[Stored entries]
▬▬▬▬▬▬▬▬▬▬

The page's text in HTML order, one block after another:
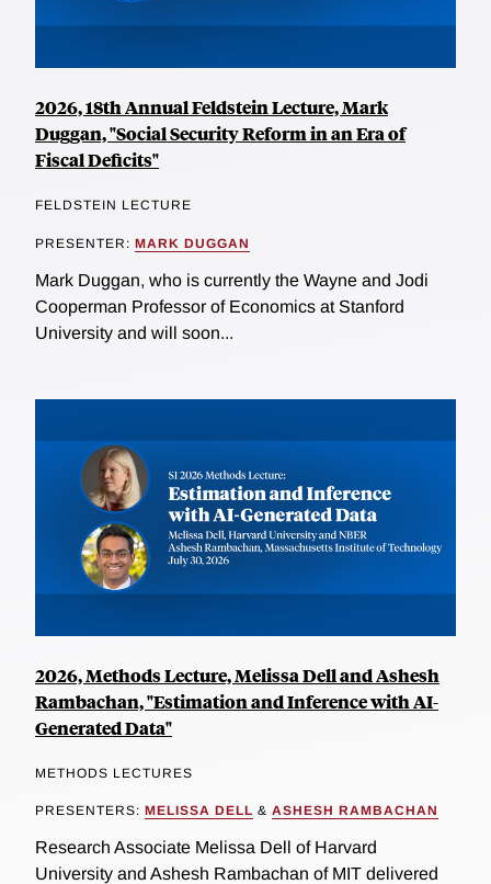
2026, 18th Annual Feldstein Lecture, Mark
Duggan, "Social Security Reform in an Era of
Fiscal Deficits"
FELDSTEIN LECTURE
PRESENTER: MARK DUGGAN
Mark Duggan, who is currently the Wayne and Jodi
Cooperman Professor of Economics at Stanford
University and will soon...
2026, Methods Lecture, Melissa Dell and Ashesh
Rambachan, "Estimation and Inference with AI-
Generated Data"
METHODS LECTURES
PRESENTERS: MELISSA DELL & ASHESH RAMBACHAN
Research Associate Melissa Dell of Harvard
University and Ashesh Rambachan of MIT delivered
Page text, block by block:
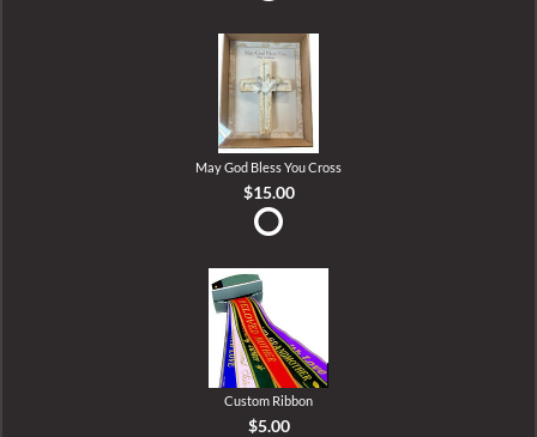
May God Bless You Cross
$15.00
Custom Ribbon
$5.00
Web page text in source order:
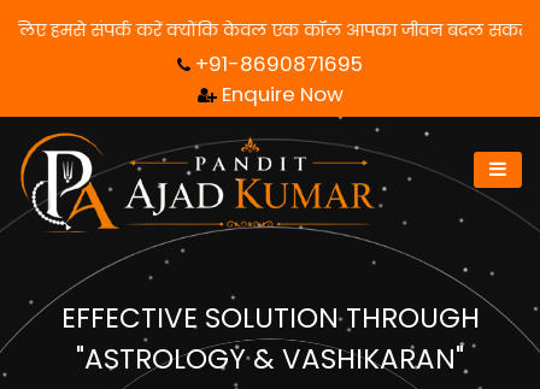
पाने के लिए हमसे संपर्क करें क्योंकि केवल एक कॉल आपका
+91-8690871695
Enquire Now
EFFECTIVE SOLUTION THROUGH
"ASTROLOGY & VASHIKARAN"
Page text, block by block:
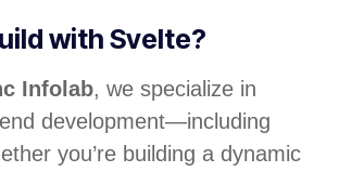
with Svelte?
Infolab, we specialize in
development—including
you’re building a dynamic
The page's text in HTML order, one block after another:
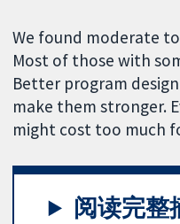
We found moderate
Most of those with
Better program
make them stronger.
might cost too much
阅读完整
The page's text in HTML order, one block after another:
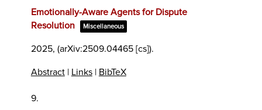
Emotionally-Aware Agents for Dispute
Resolution
Miscellaneous
2025, (arXiv:2509.04465 [cs]).
Abstract| Links| BibTeX
9.
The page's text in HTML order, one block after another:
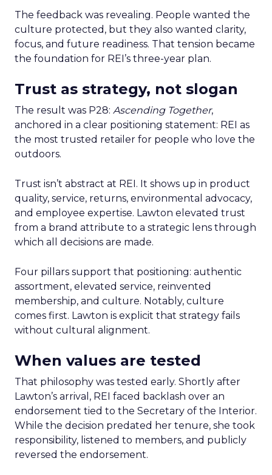
The feedback was revealing. People wanted the
culture protected, but they also wanted clarity,
focus, and future readiness. That tension became
the foundation for REI’s three-year plan.
Trust as strategy, not slogan
The result was P28: Ascending Together,
anchored in a clear positioning statement: REI as
the most trusted retailer for people who love the
outdoors.
Trust isn’t abstract at REI. It shows up in product
quality, service, returns, environmental advocacy,
and employee expertise. Lawton elevated trust
from a brand attribute to a strategic lens through
which all decisions are made.
Four pillars support that positioning: authentic
assortment, elevated service, reinvented
membership, and culture. Notably, culture
comes first. Lawton is explicit that strategy fails
without cultural alignment.
When values are tested
That philosophy was tested early. Shortly after
Lawton’s arrival, REI faced backlash over an
endorsement tied to the Secretary of the Interior.
While the decision predated her tenure, she took
responsibility, listened to members, and publicly
reversed the endorsement.
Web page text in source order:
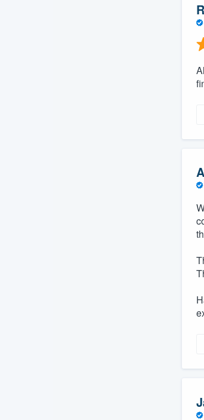
Our flat-rate pricing gives you the
survey who you want, when you want,
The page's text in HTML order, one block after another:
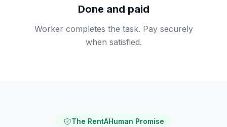
Done and paid
Worker completes the task. Pay securely
when satisfied.
The RentAHuman Promise
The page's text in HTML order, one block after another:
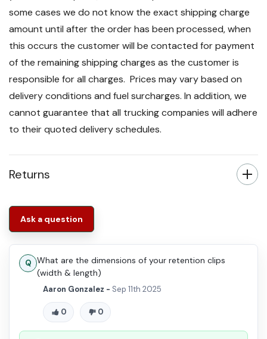
some cases we do not know the exact shipping charge
amount until after the order has been processed, when
this occurs the customer will be contacted for payment
of the remaining shipping charges as the customer is
responsible for all charges. Prices may vary based on
delivery conditions and fuel surcharges. In addition, we
cannot guarantee that all trucking companies will adhere
to their quoted delivery schedules.
Returns
Ask a question
What are the dimensions of your retention clips
(width & length)
Aaron Gonzalez - Sep 11th 2025
0 0
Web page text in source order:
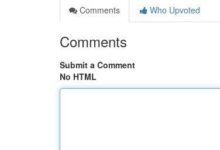
Comments
Who Upvoted
Comments
Submit a Comment
No HTML
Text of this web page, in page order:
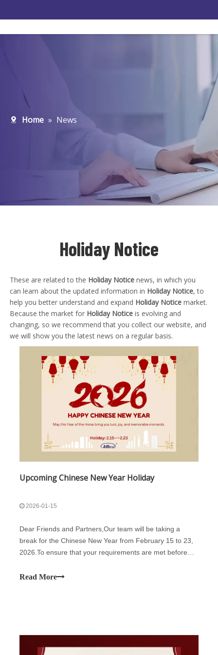
Home » News
Holiday Notice
These are related to the Holiday Notice news, in which you
can learn about the updated information in Holiday Notice, to
help you better understand and expand Holiday Notice market.
Because the market for Holiday Notice is evolving and
changing, so we recommend that you collect our website, and
we will show you the latest news on a regular basis.
Upcoming Chinese New Year Holiday
2026-01-15
Dear Friends and Partners,Our team will be taking a
break for the Chinese New Year from February 15 to 23,
2026.To ensure that your requirements are met before
at your earliest convenience. This will help us prioritize
Read More
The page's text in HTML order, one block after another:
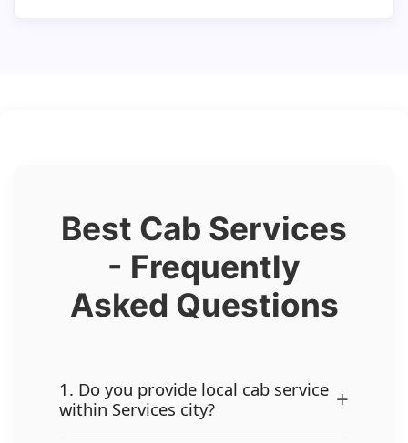
Best Cab Services
- Frequently
Asked Questions
1. Do you provide local cab service
within Services city?
+
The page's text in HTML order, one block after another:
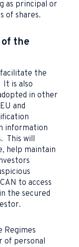
as principal or
of shares.
the
the
It is also
in other
and
information
This will
help maintain
to access
the secured
Regimes
of personal
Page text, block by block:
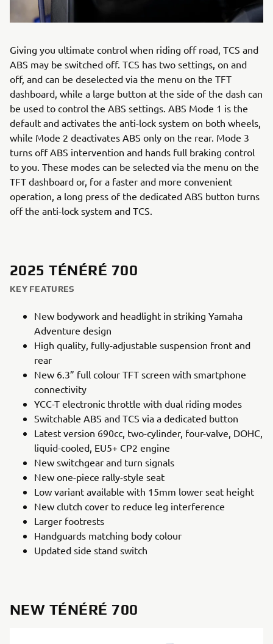
Giving you ultimate control when riding off road, TCS and
ABS may be switched off. TCS has two settings, on and
off, and can be deselected via the menu on the TFT
dashboard, while a large button at the side of the dash can
be used to control the ABS settings. ABS Mode 1 is the
default and activates the anti-lock system on both wheels,
while Mode 2 deactivates ABS only on the rear. Mode 3
turns off ABS intervention and hands full braking control
to you. These modes can be selected via the menu on the
TFT dashboard or, for a faster and more convenient
operation, a long press of the dedicated ABS button turns
off the anti-lock system and TCS.
2025 TÉNÉRÉ 700
KEY FEATURES
New bodywork and headlight in striking Yamaha
Adventure design
High quality, fully-adjustable suspension front and
rear
New 6.3” full colour TFT screen with smartphone
connectivity
YCC-T electronic throttle with dual riding modes
Switchable ABS and TCS via a dedicated button
Latest version 690cc, two-cylinder, four-valve, DOHC,
liquid-cooled, EU5+ CP2 engine
New switchgear and turn signals
New one-piece rally-style seat
Low variant available with 15mm lower seat height
New clutch cover to reduce leg interference
Larger footrests
Handguards matching body colour
Updated side stand switch
NEW TÉNÉRÉ 700

▬▬▬▬▬▬▬▬▬▬

What the task asks = Return all lines of the data in which the string "culture" appears.

Expected answer =
culture protected, but they also wanted clarity,
membership, and culture. Notably, culture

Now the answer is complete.